I whish I could say more, but I don't know much myself: the parallelisms are tempting, but I have to leave the discovery of eventual low-hanging fruits to later times or someone else entirely.
Two instead much more promising fields of application are Tegmark universes and the Many World quantum mechanics.
It's difficult to give a cogent account for why all the mathematical structures should exists, but Tegmark position equates simply a platonist point of view on destructivism.
If all formulas are true, then this means that "somewhere" every model is realized, while on the other side, if all structures are realized, then "on the whole", every formula is true (somewhere).
But the most important reason why one should adopt this framework is that it gives a natural account of quantum mechanics in the Many World flavour (MWI).
Usually, physical laws are seeen as the corrispondence between physically realizable states, and time is the "adjunction" of new states from older ones. Do you recognize anything?
What if, instead, physical laws dictates only those states that ought to be excluded and time is simply the 'destruction' or 'localization' of all those possible states? Well, then you have (almost for free) MWI: every state is realized, but in times you are constrained to just one.

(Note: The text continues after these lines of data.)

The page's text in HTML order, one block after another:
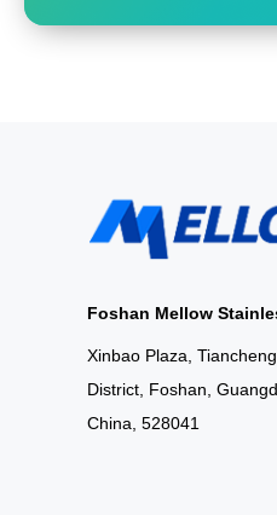
Foshan Mellow
Xinbao Plaza,
District, Foshan,
China, 528041
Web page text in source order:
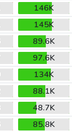
146K
145K
89.6K
97.6K
134K
88.1K
48.7K
85.8K
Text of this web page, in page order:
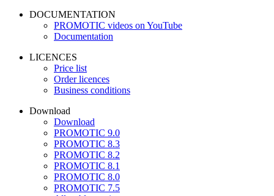
DOCUMENTATION
PROMOTIC videos on YouTube
Documentation
LICENCES
Price list
Order licences
Business conditions
Download
Download
PROMOTIC 9.0
PROMOTIC 8.3
PROMOTIC 8.2
PROMOTIC 8.1
PROMOTIC 8.0
PROMOTIC 7.5
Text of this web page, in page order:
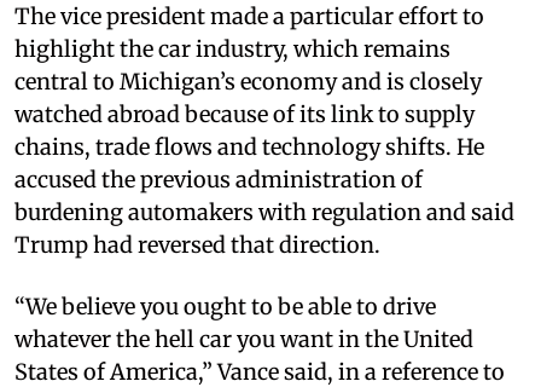
The vice president made a particular effort to
highlight the car industry, which remains
central to Michigan’s economy and is closely
watched abroad because of its link to supply
chains, trade flows and technology shifts. He
accused the previous administration of
burdening automakers with regulation and said
Trump had reversed that direction.
“We believe you ought to be able to drive
whatever the hell car you want in the United
States of America,” Vance said, in a reference to
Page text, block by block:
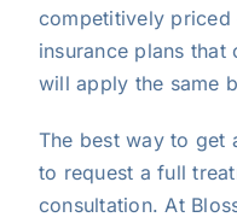
competitively priced
insurance plans
will apply the same
The best way to get
to request a full
consultation. At
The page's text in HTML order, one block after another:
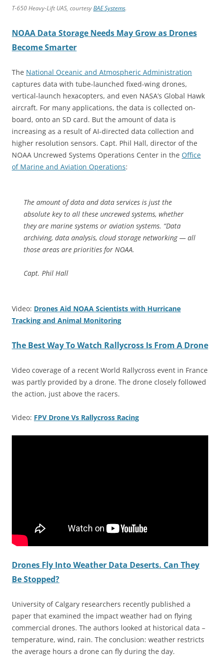
T-650 Heavy-Lift UAS, courtesyBAE Systems.
NOAA Data Storage Needs May Grow as Drones
Become Smarter
The National Oceanic and Atmospheric Administration
captures data with tube-launched fixed-wing drones,
vertical-launch hexacopters, and even NASA’s Global Hawk
aircraft. For many applications, the data is collected on-
board, onto an SD card. But the amount of data is
increasing as a result of AI-directed data collection and
higher resolution sensors. Capt. Phil Hall, director of the
NOAA Uncrewed Systems Operations Center in the Office
of Marine and Aviation Operations:
The amount of data and data services is just the
absolute key to all these uncrewed systems, whether
they are marine systems or aviation systems. “Data
archiving, data analysis, cloud storage networking — all
those areas are priorities for NOAA.
Capt. Phil Hall
Video: Drones Aid NOAA Scientists with Hurricane
Tracking and Animal Monitoring
The Best Way To Watch Rallycross Is From A Drone
Video coverage of a recent World Rallycross event in France
was partly provided by a drone. The drone closely followed
the action, just above the racers.
Video: FPV Drone Vs Rallycross Racing
Drones Fly Into Weather Data Deserts. Can They
Be Stopped?
University of Calgary researchers recently published a
paper that examined the impact weather had on flying
commercial drones. The authors looked at historical data –
temperature, wind, rain. The conclusion: weather restricts
the average hours a drone can fly during the day.
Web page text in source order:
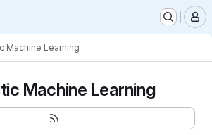
Machine Learning
Machine Learning
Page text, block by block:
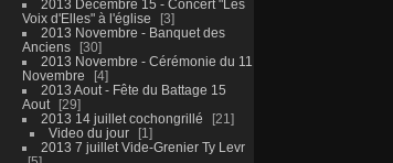
2013 Decembre 15 - Concert "Les
Voix d'Elles" à l'église
3
2013 Novembre - Banquet des
Anciens
30
2013 Novembre - Cérémonie du 11
Novembre
4
2013 Aout - Fête du Battage 15
Aout
29
2013 14 juillet cochongrillé
21
Video du jour
1
2013 7 juillet Vide-Grenier Ty Levr
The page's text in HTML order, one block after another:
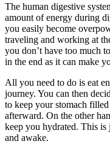
The human digestive
amount of energy during
you easily become
traveling and working at
you don’t have too much
in the end as it can make
All you need to do is eat
journey. You can then
to keep your stomach
afterward. On the other
keep you hydrated. This
and awake.
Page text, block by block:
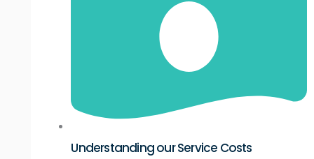
Understanding our Service Costs

I'm extremely tempted to say that MWI is the dual of the wave function collapse, but of course I cannot (yet) prove it. Or should I just say that I cannot yet disprove it's not like that?
If that's the case, the mystery of why subjective probability follows the Born rule will be 'just' the dual of the non-linear mechanism of collapse. One mystery for a mystery.
I also suspect that destructive mathematics might have implication even for probability theory, but... This framework is still in its infancy, so who knows?
The last interesting motivation for taking seriously destructive mathematics is that it offers a possible coherent account of Chtulhu mythos (!!): what if God, instead of having created only this world from nothing out of pure love, has destructed every world but this one out of pure hate? If you accept the first scenario, then the second scenario is equally plausible / conceivable. I'll explore the theme in the last post: Azathoth hates us all!